Everything at workswithagents.com, workswithagents.dev, workswithagents.io.
Built in Cardiff. Running in Nuremberg. €4.57/month.
No launch announcement. No pricing page. No "revolutionise your workflow." Just infrastructure, live, and honest about what's not ready yet.
Top comments (1)
This is one of the more grounded takes I’ve seen in the “agent hype cycle” lately.
What stands out isn’t the number of agents—it’s the system thinking behind it. Most people are still trying to make one agent behave; you’re already thinking in terms of orchestration, feedback loops, and compounding knowledge.
The “skills + memory + verification” combo is basically what separates demos from something that can survive real workloads.

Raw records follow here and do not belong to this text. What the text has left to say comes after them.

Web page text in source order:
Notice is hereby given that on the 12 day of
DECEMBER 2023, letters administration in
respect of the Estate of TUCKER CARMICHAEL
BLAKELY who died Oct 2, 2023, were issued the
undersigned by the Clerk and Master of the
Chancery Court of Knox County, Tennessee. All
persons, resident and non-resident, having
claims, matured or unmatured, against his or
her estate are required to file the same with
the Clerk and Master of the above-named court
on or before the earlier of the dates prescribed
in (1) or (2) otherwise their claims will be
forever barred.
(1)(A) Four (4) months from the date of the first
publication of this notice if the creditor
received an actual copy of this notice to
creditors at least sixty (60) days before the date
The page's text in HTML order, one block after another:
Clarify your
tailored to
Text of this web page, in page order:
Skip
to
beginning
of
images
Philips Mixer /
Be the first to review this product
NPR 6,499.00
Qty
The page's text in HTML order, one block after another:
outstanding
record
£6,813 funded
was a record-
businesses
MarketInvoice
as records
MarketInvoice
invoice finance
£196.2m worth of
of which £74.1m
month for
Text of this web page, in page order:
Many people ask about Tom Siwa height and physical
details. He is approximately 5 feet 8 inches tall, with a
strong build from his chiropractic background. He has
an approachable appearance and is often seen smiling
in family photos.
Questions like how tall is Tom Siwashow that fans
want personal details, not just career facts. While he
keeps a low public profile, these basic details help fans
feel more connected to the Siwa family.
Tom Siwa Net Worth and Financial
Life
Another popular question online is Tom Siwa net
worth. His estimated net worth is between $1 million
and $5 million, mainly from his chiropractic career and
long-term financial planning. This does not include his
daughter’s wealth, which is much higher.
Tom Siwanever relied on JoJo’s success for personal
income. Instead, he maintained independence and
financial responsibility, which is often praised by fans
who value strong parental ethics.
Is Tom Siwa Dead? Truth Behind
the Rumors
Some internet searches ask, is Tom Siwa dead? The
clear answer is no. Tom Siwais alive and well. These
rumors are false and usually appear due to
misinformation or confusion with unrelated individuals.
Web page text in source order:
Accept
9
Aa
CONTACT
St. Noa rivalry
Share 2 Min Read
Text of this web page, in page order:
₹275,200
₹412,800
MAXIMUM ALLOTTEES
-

Also appreciate the honesty on what’s not ready. A lot of projects skip that part and jump straight to “enterprise-ready AI platform” after a weekend build 😄
The €4.57/month detail is wild too—it’s a good reminder that architecture decisions matter more than throwing GPUs at the problem.
Your “picks and shovels” framing feels accurate. Infrastructure layers usually look boring early… right until everyone realizes they depend on them.
That said, I’d be curious how you’re thinking about failure isolation as this scales—20 agents catching each other’s bugs is great, until they all agree on the same wrong thing.
Also, “never-stop loops” sounds impressive and slightly terrifying at the same time 😅
Overall, this feels less like a project and more like the early version of an ecosystem.